(Dataset records)

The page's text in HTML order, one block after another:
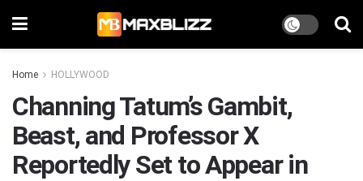
Home HOLLYWOOD
Channing Tatum’s Gambit,
Beast, and Professor X
Reportedly Set to Appear in
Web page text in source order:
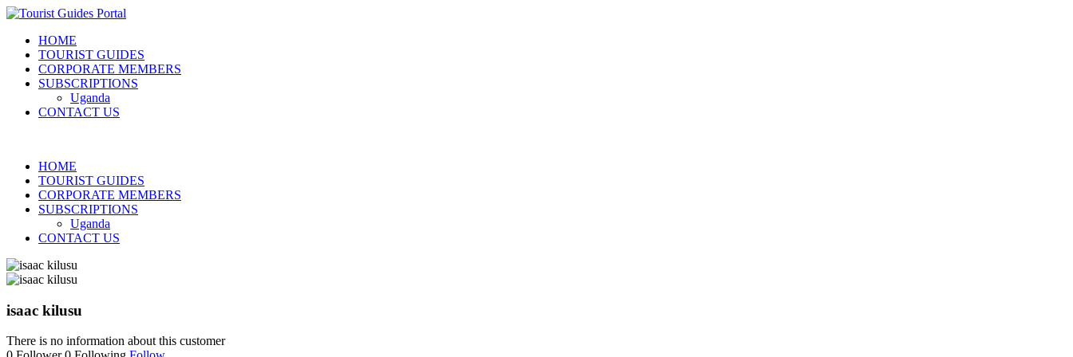
HOME
TOURIST GUIDES
CORPORATE MEMBERS
SUBSCRIPTIONS
Uganda
CONTACT US
HOME
TOURIST GUIDES
CORPORATE MEMBERS
SUBSCRIPTIONS
Uganda
CONTACT US
isaac kilusu
There is no information about this customer
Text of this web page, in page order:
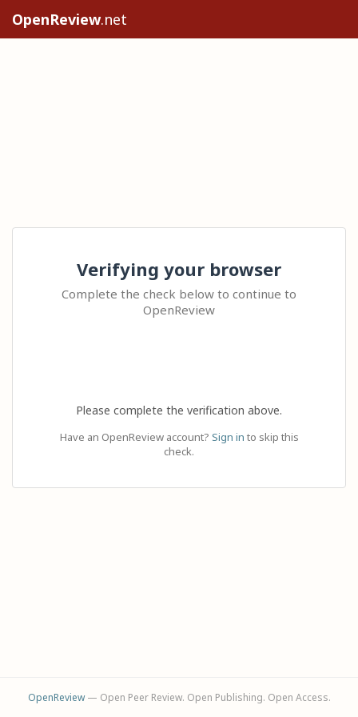
OpenReview.net
Verifying your browser
Complete the check below to continue to
OpenReview
Please complete the verification above.
Have an OpenReview account? Sign in to skip this
check.
OpenReview— Open Peer Review. Open Publishing. Open Access.
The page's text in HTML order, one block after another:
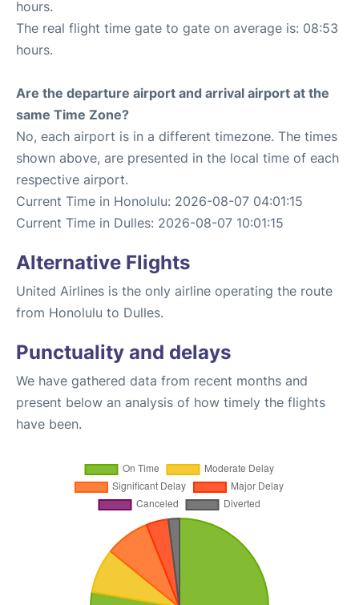
hours.
The real flight time gate to gate on average is: 08:53
hours.
Are the departure airport and arrival airport at the
same Time Zone?
No, each airport is in a different timezone. The times
shown above, are presented in the local time of each
respective airport.
Current Time in Honolulu: 2026-08-07 04:01:15
Current Time in Dulles: 2026-08-07 10:01:15
Alternative Flights
United Airlines is the only airline operating the route
from Honolulu to Dulles.
Punctuality and delays
We have gathered data from recent months and
present below an analysis of how timely the flights
have been.
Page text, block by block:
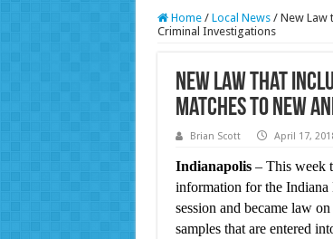
Home / Local News / New Law
Criminal Investigations
New Law that
Matches to New
Brian Scott April 17,
Indianapolis– This week
information for the Indiana
session and became law
samples that are entered
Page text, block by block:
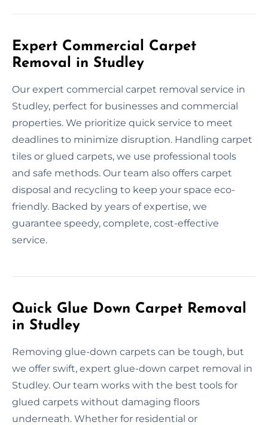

(End Dataset records)

Work to be completed: Output each entry exactly. Skip the pictures.

Completed task:
The page's text in HTML order, one block after another:
Home HOLLYWOOD
Channing Tatum’s Gambit,
Beast, and Professor X
Reportedly Set to Appear in
Web page text in source order:
HOME
TOURIST GUIDES
CORPORATE MEMBERS
SUBSCRIPTIONS
Uganda
CONTACT US
HOME
TOURIST GUIDES
CORPORATE MEMBERS
SUBSCRIPTIONS
Uganda
CONTACT US
isaac kilusu
There is no information about this customer
Text of this web page, in page order:
OpenReview.net
Verifying your browser
Complete the check below to continue to
OpenReview
Please complete the verification above.
Have an OpenReview account? Sign in to skip this
check.
OpenReview— Open Peer Review. Open Publishing. Open Access.
The page's text in HTML order, one block after another:
hours.
The real flight time gate to gate on average is: 08:53
hours.
Are the departure airport and arrival airport at the
same Time Zone?
No, each airport is in a different timezone. The times
shown above, are presented in the local time of each
respective airport.
Current Time in Honolulu: 2026-08-07 04:01:15
Current Time in Dulles: 2026-08-07 10:01:15
Alternative Flights
United Airlines is the only airline operating the route
from Honolulu to Dulles.
Punctuality and delays
We have gathered data from recent months and
present below an analysis of how timely the flights
have been.
Page text, block by block:
Home / Local News / New Law
Criminal Investigations
New Law that
Matches to New
Brian Scott April 17,
Indianapolis– This week
information for the Indiana
session and became law
samples that are entered
Page text, block by block:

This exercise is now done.